• _TASK DETAILS_: In the material below, write out each line word for word and omit the pictures.

• _INPUT_:
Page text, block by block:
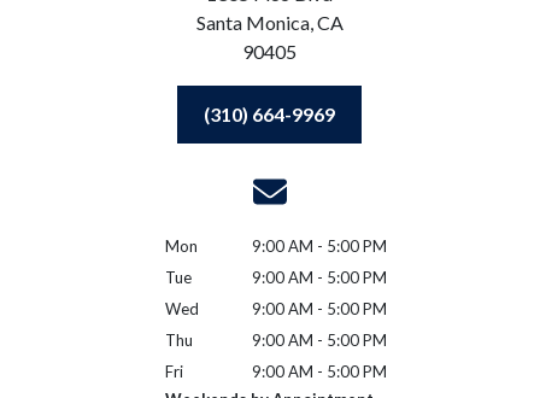
Santa Monica,CA
90405
(310) 664-9969
Mon
9:00 AM - 5:00 PM
Tue
9:00 AM - 5:00 PM
Wed
9:00 AM - 5:00 PM
Thu
9:00 AM - 5:00 PM
Fri
9:00 AM - 5:00 PM
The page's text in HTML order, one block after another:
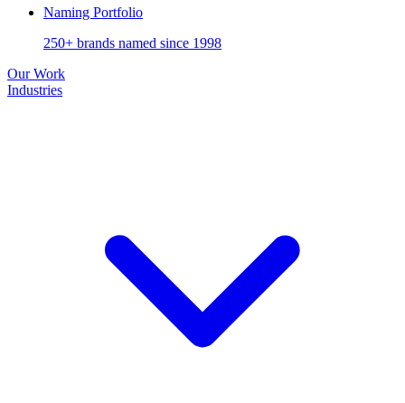
Naming Portfolio
250+ brands named since 1998
Our Work
Industries
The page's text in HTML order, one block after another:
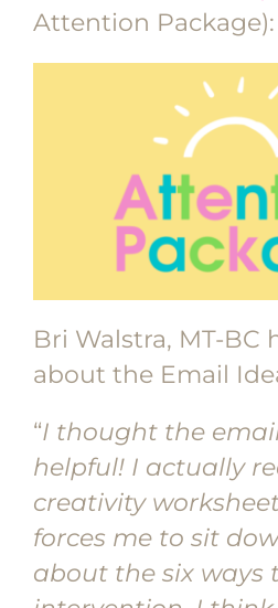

• _RESPONSE AREA_:
Page text, block by block:
Santa Monica,CA
90405
(310) 664-9969
Mon
9:00 AM - 5:00 PM
Tue
9:00 AM - 5:00 PM
Wed
9:00 AM - 5:00 PM
Thu
9:00 AM - 5:00 PM
Fri
9:00 AM - 5:00 PM
The page's text in HTML order, one block after another:
Naming Portfolio
250+ brands named since 1998
Our Work
Industries
The page's text in HTML order, one block after another:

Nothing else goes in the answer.